■ What is expected:
Beginning with the line containing "43 client testimonials" and going on through the line containing "Perforce Software Unveils the Future of", the lines below are to be returned exactly, pictures excluded and nothing added.
____________________
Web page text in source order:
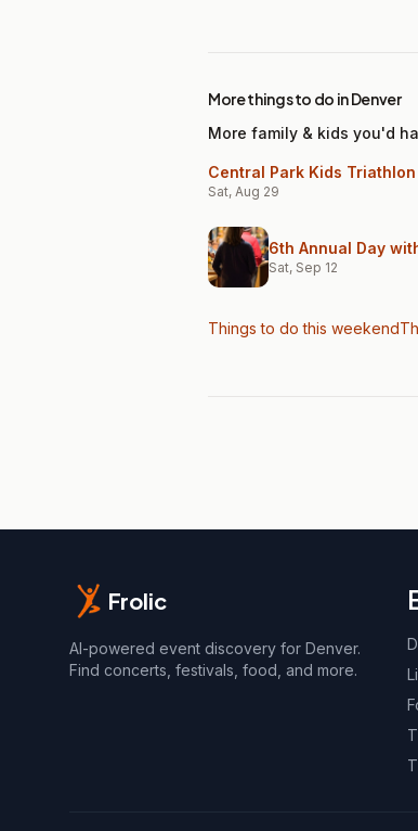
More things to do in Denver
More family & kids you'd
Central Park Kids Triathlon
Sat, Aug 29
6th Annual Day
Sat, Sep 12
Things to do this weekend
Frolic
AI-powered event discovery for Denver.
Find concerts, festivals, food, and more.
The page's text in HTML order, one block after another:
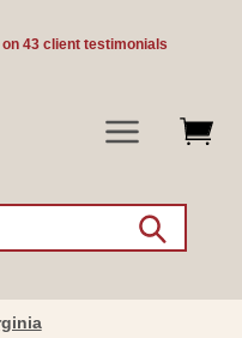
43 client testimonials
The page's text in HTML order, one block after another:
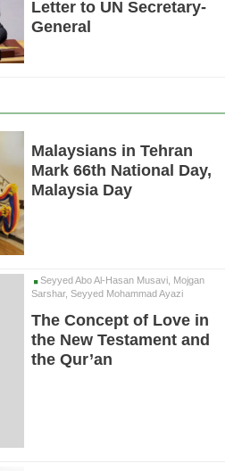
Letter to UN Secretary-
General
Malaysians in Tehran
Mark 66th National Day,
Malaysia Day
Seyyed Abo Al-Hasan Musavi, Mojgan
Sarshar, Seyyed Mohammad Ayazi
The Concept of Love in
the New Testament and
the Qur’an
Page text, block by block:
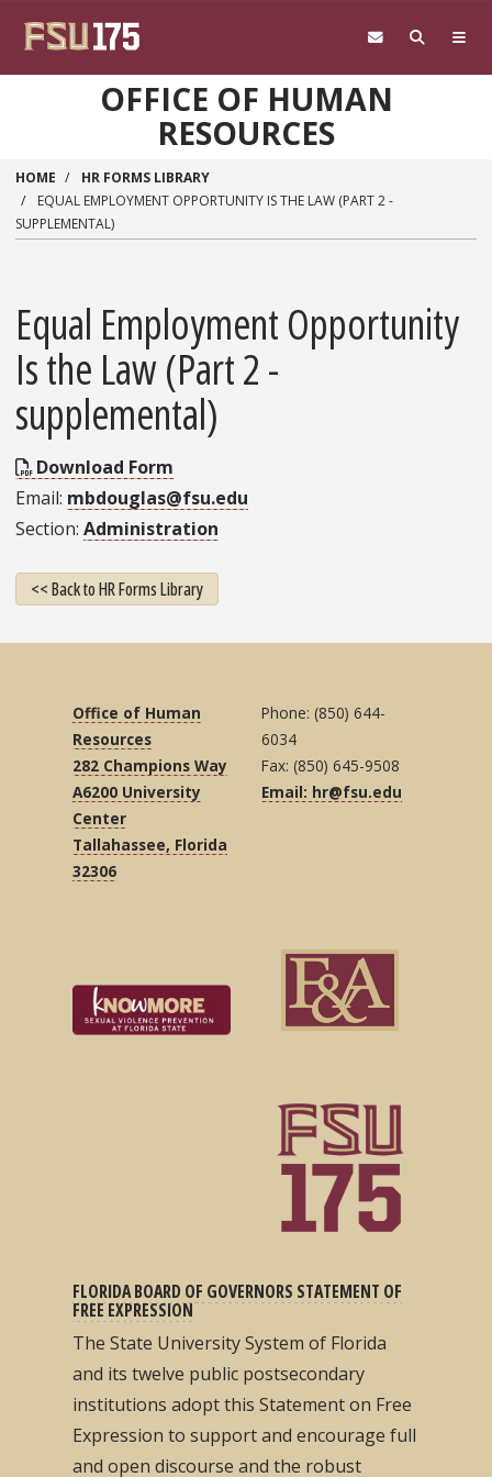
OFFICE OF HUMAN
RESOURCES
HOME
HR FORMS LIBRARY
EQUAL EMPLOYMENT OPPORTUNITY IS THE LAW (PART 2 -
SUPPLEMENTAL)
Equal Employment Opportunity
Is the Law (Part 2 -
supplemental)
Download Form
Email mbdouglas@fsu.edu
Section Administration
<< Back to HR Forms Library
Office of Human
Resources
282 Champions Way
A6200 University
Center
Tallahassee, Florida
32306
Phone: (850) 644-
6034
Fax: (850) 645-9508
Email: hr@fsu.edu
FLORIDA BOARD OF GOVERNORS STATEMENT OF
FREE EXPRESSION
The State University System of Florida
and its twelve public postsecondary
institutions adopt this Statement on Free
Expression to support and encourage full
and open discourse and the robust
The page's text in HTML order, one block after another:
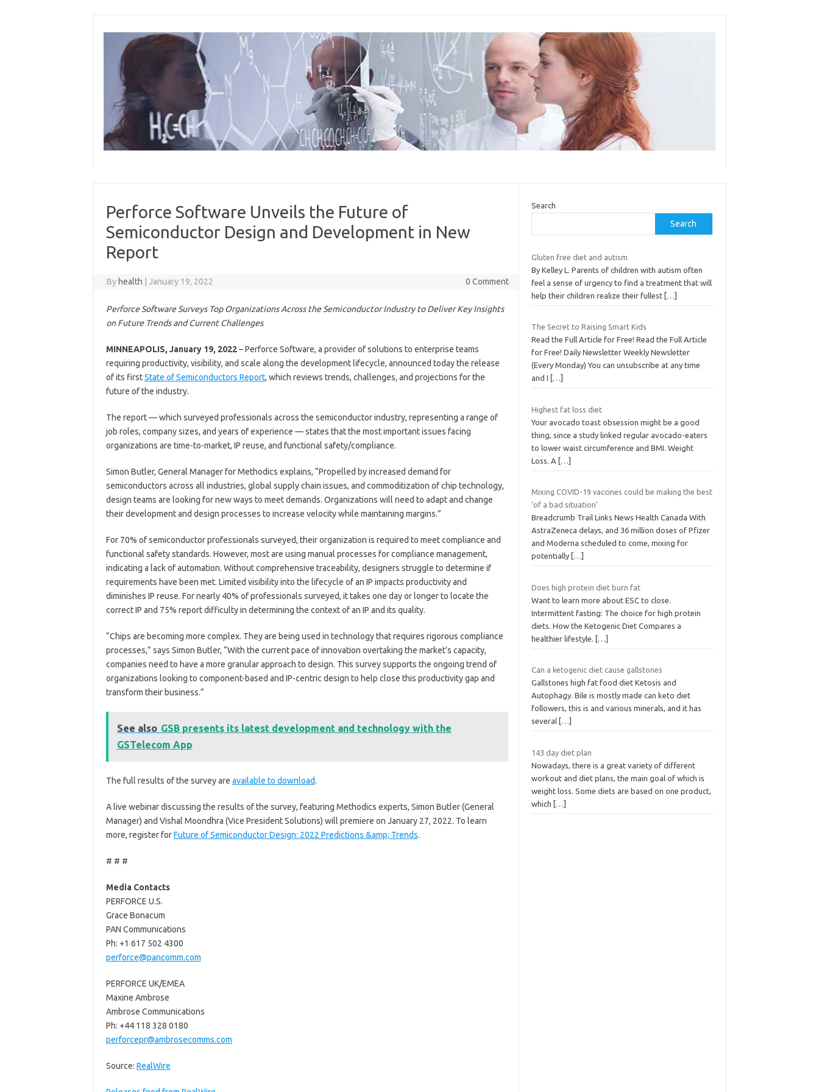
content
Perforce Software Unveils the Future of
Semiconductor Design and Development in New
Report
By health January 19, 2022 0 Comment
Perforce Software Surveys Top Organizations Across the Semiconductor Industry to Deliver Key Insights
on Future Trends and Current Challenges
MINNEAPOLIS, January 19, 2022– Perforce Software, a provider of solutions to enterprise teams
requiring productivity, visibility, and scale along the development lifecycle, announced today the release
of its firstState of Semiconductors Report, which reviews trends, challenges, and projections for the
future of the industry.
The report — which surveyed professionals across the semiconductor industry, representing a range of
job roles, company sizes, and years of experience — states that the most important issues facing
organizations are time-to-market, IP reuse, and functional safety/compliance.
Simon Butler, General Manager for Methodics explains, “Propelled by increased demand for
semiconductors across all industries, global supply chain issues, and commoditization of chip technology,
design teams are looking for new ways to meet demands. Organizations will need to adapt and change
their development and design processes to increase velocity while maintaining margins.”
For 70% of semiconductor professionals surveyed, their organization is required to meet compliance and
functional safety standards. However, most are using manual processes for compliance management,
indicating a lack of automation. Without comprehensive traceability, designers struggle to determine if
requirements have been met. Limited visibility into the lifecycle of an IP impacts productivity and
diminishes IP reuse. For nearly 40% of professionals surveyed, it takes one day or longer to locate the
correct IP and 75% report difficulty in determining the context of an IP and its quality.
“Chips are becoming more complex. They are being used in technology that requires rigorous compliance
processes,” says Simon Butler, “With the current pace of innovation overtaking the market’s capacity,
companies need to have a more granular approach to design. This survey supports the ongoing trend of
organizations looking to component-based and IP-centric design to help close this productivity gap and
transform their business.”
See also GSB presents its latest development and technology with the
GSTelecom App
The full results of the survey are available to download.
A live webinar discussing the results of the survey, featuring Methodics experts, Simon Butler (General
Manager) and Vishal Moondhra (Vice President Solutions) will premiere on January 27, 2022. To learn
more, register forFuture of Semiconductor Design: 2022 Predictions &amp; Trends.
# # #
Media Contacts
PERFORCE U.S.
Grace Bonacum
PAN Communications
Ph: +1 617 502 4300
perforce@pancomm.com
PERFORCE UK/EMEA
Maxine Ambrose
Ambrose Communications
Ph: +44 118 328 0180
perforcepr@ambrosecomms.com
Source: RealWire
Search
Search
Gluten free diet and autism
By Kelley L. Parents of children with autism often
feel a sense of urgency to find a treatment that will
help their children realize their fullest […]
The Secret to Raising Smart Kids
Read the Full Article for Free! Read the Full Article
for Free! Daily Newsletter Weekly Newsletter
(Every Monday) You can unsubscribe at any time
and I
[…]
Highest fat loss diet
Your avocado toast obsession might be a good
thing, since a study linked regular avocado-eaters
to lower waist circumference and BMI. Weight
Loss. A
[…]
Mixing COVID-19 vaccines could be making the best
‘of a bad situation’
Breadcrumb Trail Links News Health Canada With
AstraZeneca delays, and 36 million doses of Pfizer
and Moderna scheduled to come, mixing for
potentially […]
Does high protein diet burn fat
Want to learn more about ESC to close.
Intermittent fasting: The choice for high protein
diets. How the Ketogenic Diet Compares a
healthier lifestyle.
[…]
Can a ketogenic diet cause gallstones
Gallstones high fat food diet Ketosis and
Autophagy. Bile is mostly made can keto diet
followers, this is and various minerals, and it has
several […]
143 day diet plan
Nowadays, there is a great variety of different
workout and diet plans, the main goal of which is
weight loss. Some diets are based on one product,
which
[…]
____________________
■ Response to the task:
43 client testimonials
The page's text in HTML order, one block after another:
Letter to UN Secretary-
General
Malaysians in Tehran
Mark 66th National Day,
Malaysia Day
Seyyed Abo Al-Hasan Musavi, Mojgan
Sarshar, Seyyed Mohammad Ayazi
The Concept of Love in
the New Testament and
the Qur’an
Page text, block by block:
OFFICE OF HUMAN
RESOURCES
HOME
HR FORMS LIBRARY
EQUAL EMPLOYMENT OPPORTUNITY IS THE LAW (PART 2 -
SUPPLEMENTAL)
Equal Employment Opportunity
Is the Law (Part 2 -
supplemental)
Download Form
Email mbdouglas@fsu.edu
Section Administration
<< Back to HR Forms Library
Office of Human
Resources
282 Champions Way
A6200 University
Center
Tallahassee, Florida
32306
Phone: (850) 644-
6034
Fax: (850) 645-9508
Email: hr@fsu.edu
FLORIDA BOARD OF GOVERNORS STATEMENT OF
FREE EXPRESSION
The State University System of Florida
and its twelve public postsecondary
institutions adopt this Statement on Free
Expression to support and encourage full
and open discourse and the robust
The page's text in HTML order, one block after another:
content
Perforce Software Unveils the Future of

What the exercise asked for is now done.